Stored data
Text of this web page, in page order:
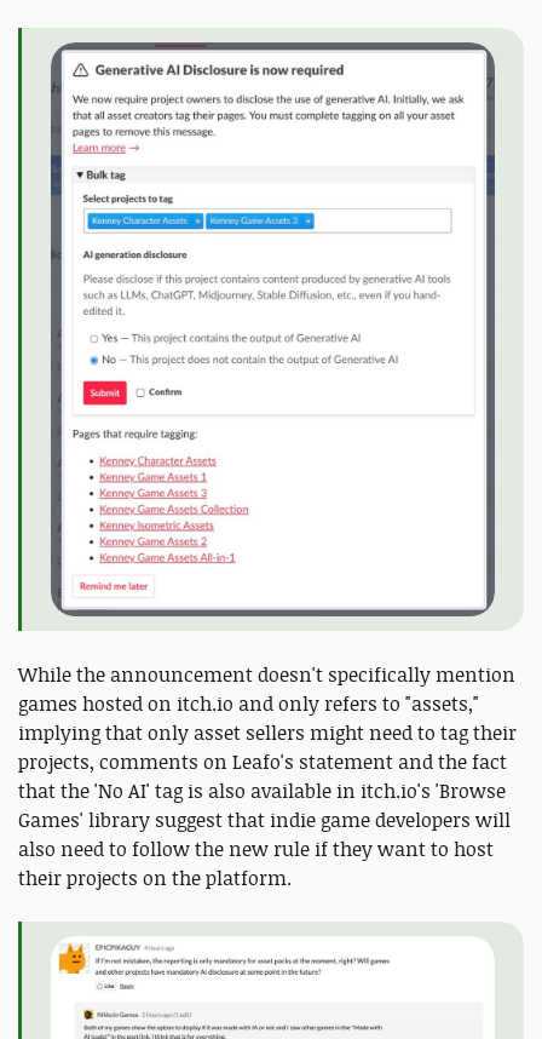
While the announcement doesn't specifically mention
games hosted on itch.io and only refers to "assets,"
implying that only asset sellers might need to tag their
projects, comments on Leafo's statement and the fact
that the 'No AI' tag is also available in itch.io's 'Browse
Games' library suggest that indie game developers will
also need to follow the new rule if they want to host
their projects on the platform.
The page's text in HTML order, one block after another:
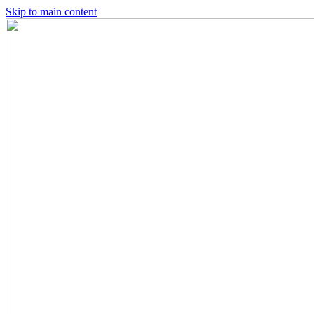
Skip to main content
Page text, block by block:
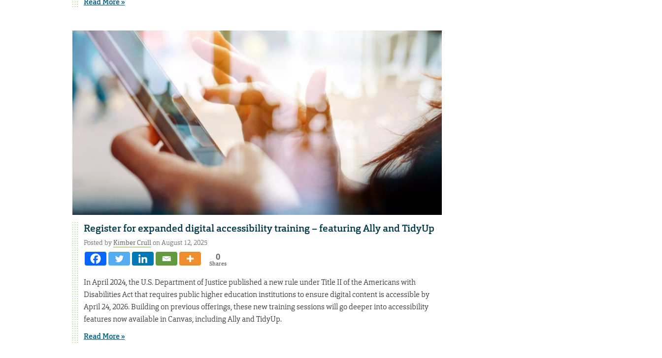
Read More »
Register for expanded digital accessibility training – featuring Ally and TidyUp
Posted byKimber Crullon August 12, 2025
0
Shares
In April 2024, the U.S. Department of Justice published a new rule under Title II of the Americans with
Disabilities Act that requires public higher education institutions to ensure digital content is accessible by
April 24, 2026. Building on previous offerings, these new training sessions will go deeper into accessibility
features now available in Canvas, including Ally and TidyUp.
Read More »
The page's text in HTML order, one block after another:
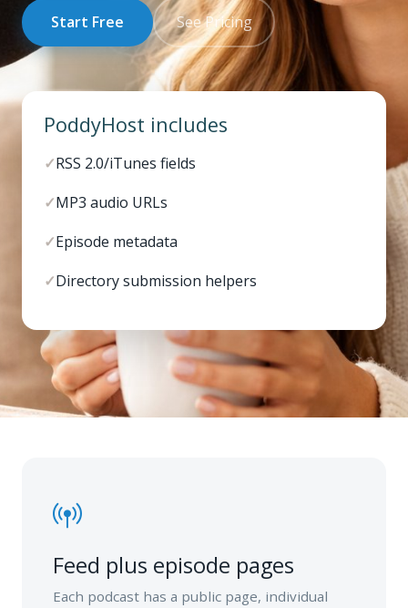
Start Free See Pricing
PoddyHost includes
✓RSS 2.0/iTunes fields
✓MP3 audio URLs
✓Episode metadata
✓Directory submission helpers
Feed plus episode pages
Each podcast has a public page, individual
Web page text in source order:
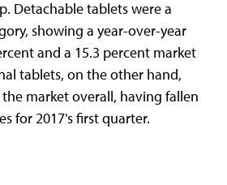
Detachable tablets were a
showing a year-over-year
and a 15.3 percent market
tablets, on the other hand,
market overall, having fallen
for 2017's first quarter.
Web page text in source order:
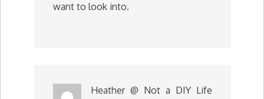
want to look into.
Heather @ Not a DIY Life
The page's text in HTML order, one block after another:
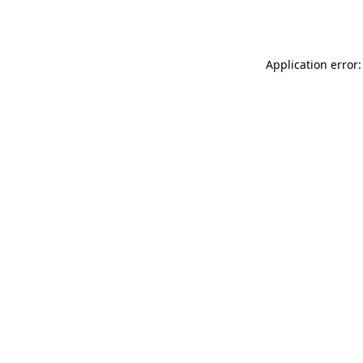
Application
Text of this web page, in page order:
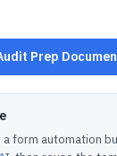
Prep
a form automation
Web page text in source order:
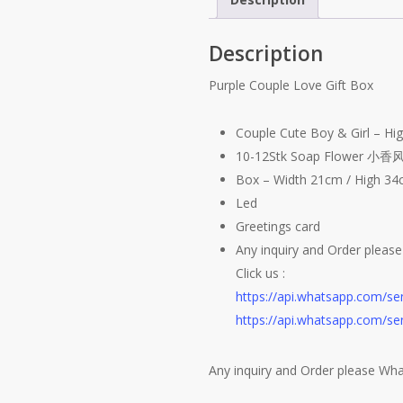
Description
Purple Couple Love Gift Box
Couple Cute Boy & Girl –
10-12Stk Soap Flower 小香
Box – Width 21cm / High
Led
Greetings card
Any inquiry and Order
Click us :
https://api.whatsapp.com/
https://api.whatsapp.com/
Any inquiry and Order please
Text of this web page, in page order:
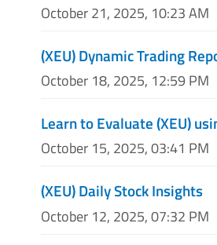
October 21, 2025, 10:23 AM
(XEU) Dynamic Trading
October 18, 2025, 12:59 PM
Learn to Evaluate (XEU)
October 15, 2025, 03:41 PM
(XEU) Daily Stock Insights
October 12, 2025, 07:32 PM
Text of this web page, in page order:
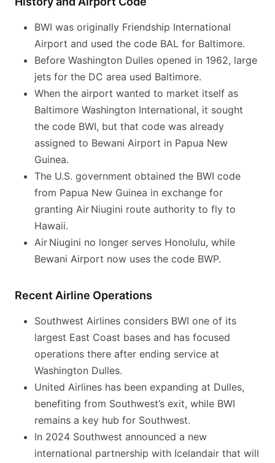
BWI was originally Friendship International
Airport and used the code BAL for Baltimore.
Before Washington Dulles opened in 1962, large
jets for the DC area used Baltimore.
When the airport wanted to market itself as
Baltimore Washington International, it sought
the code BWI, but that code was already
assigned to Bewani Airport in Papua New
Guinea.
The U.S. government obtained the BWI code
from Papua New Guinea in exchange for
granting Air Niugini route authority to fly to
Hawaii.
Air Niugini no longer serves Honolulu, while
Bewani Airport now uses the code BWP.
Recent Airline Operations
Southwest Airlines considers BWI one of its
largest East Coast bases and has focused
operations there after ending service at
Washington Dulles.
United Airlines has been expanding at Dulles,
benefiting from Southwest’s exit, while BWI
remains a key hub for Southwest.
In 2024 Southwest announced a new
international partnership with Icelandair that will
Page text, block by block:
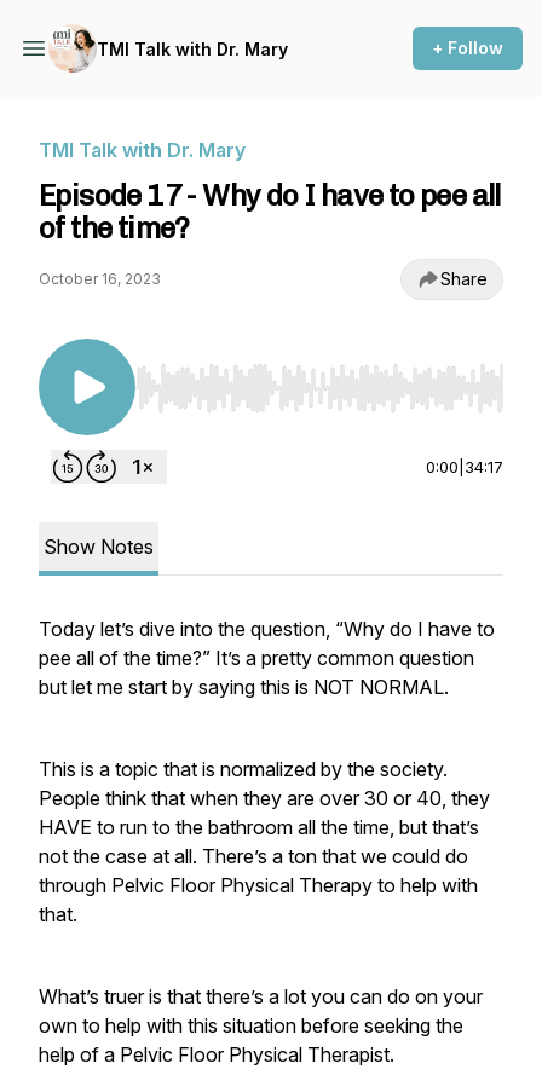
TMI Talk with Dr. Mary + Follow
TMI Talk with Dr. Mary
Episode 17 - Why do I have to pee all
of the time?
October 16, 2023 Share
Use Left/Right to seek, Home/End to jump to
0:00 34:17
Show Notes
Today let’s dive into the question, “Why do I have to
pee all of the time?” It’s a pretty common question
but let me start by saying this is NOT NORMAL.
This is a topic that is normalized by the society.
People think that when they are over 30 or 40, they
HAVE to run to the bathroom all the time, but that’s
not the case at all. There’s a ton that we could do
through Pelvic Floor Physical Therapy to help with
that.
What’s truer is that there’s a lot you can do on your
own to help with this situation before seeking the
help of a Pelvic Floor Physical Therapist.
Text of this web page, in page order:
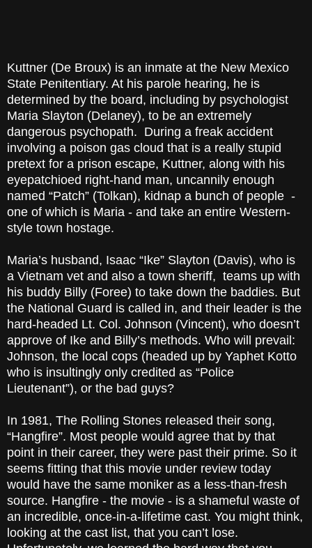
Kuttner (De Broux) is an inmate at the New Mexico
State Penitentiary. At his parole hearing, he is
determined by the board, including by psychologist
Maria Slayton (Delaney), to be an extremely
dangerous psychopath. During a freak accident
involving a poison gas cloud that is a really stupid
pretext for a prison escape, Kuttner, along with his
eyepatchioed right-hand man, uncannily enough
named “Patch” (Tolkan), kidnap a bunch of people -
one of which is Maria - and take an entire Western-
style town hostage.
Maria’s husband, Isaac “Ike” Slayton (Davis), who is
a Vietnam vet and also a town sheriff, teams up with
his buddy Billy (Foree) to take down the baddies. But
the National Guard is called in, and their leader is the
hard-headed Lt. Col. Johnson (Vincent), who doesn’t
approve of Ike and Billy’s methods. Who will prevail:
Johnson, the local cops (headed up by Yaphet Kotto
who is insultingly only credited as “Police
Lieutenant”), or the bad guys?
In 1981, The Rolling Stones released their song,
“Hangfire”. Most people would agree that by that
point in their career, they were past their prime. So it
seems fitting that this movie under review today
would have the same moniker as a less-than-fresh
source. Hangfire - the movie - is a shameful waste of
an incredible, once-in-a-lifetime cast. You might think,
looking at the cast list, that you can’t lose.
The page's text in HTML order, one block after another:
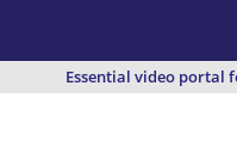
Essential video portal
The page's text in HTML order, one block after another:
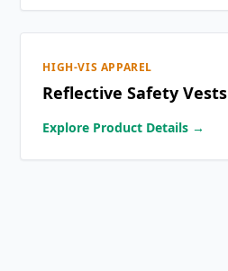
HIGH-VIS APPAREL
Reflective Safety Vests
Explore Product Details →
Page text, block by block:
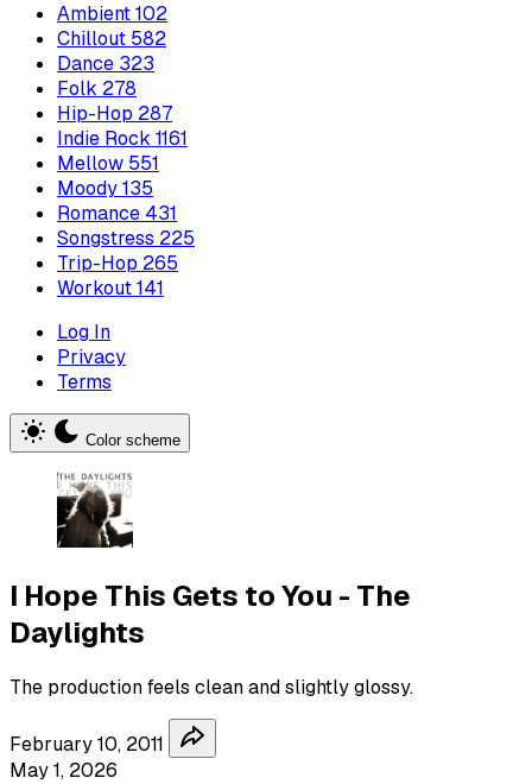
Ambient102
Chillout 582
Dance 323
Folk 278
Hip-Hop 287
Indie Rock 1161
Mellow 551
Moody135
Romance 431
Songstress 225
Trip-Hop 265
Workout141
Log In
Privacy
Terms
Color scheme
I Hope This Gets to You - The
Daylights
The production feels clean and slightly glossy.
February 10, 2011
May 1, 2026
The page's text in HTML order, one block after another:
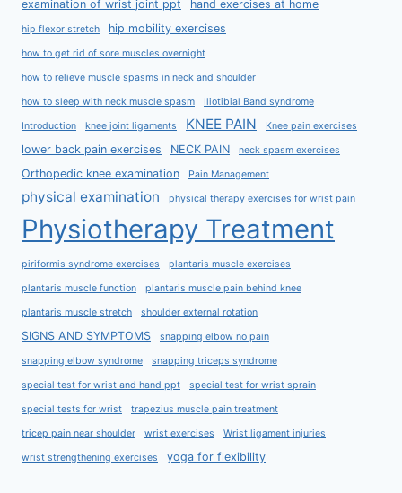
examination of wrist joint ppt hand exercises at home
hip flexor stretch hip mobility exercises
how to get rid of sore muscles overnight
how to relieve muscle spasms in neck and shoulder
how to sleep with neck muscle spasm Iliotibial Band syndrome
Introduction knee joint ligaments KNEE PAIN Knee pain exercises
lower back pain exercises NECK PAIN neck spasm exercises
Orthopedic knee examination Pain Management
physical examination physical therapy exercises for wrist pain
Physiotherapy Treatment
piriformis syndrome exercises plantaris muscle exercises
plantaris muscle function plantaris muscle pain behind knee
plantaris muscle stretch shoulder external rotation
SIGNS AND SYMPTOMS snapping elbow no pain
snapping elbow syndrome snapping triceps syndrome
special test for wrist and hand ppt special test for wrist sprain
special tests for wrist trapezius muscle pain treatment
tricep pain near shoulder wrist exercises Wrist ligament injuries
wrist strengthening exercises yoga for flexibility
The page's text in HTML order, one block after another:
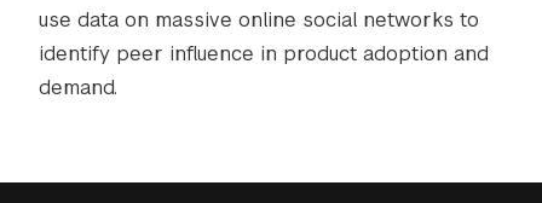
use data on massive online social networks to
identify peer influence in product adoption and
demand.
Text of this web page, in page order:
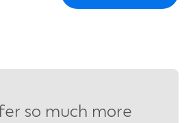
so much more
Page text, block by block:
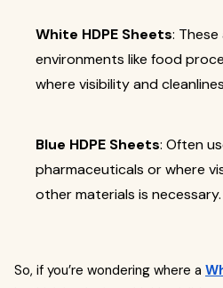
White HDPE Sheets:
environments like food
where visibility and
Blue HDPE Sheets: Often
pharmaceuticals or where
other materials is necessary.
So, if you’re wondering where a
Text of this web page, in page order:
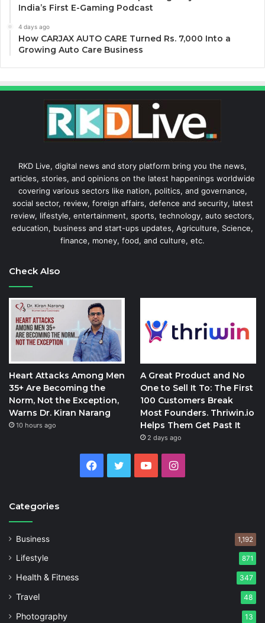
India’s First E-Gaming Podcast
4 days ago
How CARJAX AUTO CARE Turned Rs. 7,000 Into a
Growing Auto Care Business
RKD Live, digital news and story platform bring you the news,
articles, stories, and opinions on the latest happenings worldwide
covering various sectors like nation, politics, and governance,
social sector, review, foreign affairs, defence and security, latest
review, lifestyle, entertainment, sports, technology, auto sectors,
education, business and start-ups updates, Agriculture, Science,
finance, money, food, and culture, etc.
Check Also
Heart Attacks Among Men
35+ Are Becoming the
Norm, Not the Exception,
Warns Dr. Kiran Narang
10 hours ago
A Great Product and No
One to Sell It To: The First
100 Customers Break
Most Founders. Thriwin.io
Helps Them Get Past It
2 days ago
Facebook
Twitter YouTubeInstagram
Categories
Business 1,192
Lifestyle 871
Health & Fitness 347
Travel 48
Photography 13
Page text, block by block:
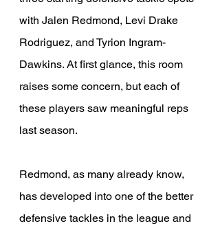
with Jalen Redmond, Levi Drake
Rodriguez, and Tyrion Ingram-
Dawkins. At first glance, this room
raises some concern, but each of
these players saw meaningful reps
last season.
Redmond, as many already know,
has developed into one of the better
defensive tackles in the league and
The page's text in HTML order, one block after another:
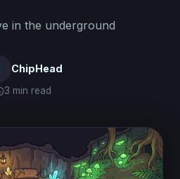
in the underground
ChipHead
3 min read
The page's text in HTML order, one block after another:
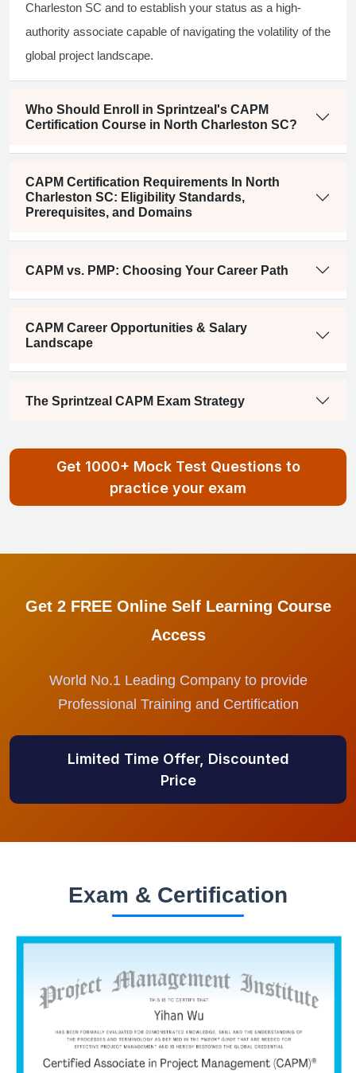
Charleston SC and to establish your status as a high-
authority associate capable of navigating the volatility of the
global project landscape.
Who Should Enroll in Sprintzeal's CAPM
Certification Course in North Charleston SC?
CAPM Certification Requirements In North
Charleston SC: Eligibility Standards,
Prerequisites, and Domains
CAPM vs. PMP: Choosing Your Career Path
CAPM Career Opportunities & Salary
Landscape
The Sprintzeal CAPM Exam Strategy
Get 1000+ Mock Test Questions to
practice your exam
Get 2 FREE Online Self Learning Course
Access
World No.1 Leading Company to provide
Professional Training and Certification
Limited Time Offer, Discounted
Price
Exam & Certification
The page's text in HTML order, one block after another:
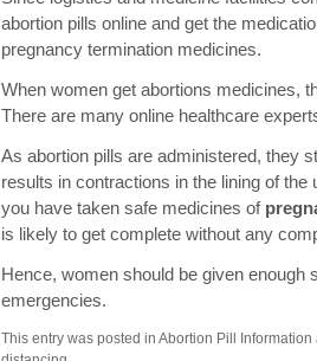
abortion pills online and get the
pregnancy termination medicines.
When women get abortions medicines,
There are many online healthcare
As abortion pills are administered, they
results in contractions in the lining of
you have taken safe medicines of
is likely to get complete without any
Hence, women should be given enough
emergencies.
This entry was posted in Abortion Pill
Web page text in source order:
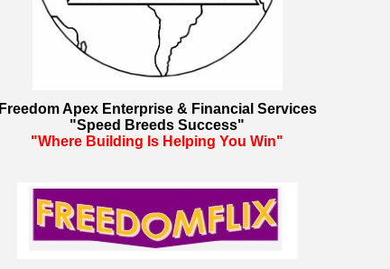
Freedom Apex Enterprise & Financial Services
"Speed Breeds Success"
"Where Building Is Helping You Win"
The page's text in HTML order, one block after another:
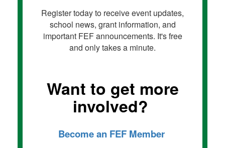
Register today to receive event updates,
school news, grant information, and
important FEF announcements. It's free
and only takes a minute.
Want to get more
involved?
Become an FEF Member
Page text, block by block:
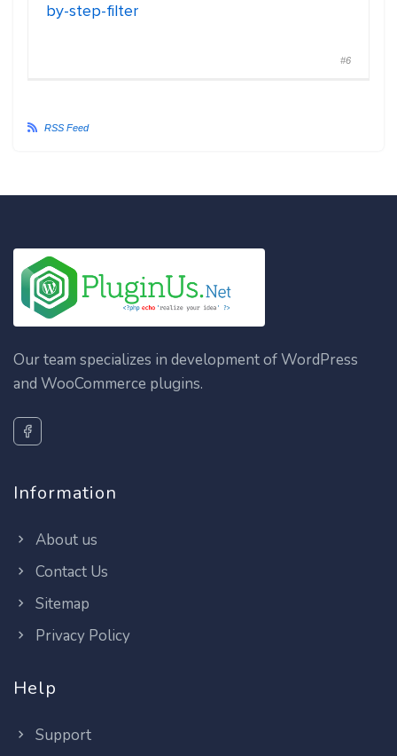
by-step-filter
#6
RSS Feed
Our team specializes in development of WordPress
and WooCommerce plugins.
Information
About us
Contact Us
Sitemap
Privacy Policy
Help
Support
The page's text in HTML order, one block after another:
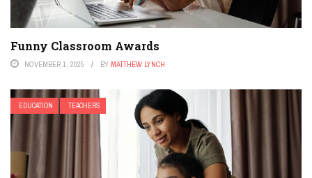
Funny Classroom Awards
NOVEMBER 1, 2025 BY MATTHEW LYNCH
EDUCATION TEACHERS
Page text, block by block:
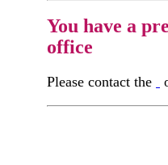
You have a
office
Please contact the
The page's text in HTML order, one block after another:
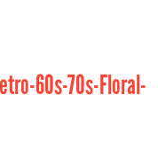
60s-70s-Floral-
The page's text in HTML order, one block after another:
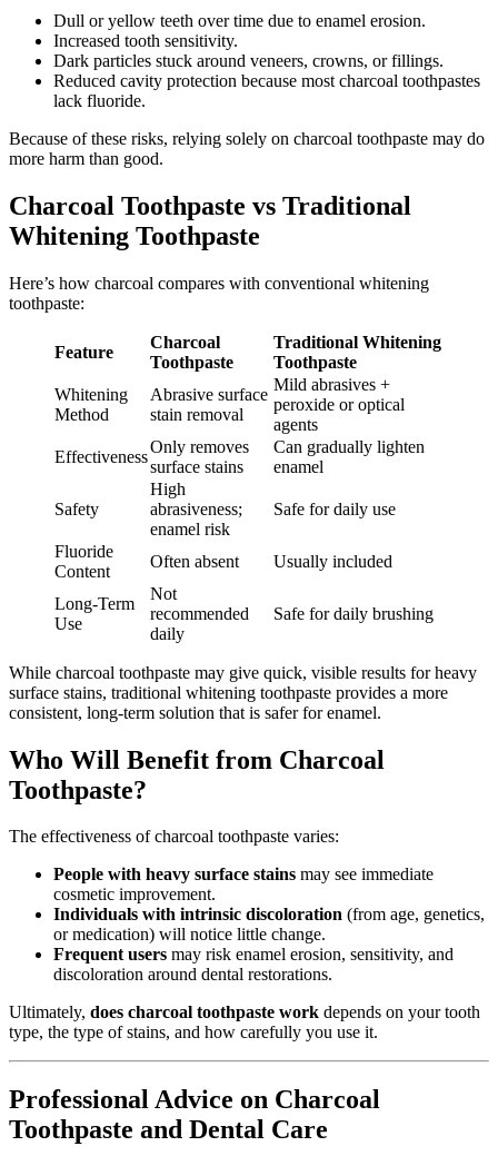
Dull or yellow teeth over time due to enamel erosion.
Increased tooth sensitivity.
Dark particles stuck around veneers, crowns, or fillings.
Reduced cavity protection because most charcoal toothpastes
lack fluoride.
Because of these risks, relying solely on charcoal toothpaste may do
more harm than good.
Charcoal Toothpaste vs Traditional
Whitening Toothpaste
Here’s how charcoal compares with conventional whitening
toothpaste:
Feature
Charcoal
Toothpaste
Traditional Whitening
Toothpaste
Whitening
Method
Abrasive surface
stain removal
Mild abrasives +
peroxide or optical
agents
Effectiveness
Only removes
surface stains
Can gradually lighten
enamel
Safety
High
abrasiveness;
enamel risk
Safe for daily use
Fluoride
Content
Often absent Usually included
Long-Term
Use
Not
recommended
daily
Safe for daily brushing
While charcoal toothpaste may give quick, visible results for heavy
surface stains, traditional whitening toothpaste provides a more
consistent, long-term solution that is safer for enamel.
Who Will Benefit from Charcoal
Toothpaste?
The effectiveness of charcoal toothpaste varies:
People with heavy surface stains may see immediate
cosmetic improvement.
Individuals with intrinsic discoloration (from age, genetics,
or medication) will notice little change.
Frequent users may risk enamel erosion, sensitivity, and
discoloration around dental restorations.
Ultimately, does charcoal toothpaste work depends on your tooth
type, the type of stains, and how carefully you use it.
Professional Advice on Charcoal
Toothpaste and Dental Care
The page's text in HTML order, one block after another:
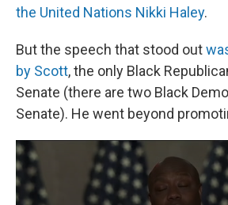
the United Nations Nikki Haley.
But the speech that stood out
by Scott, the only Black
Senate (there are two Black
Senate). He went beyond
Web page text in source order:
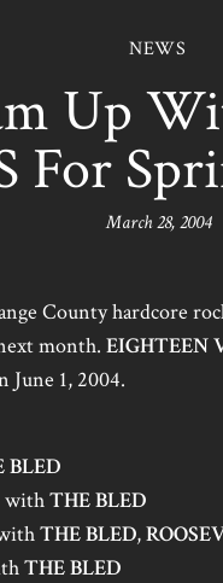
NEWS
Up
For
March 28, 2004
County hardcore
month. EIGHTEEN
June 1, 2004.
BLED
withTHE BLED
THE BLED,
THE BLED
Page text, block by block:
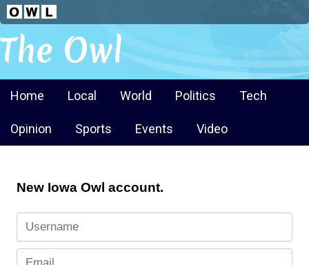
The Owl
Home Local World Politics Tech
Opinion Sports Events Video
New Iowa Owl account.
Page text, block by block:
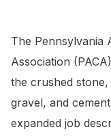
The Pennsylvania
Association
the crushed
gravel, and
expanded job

*Assignment*. Please set down exactly the lines from the first line of the data above through the line with "Games' library suggest", both included, leaving out the pictures.

*Task result*.
Text of this web page, in page order:
While the announcement doesn't specifically mention
games hosted on itch.io and only refers to "assets,"
implying that only asset sellers might need to tag their
projects, comments on Leafo's statement and the fact
that the 'No AI' tag is also available in itch.io's 'Browse
Games' library suggest that indie game developers will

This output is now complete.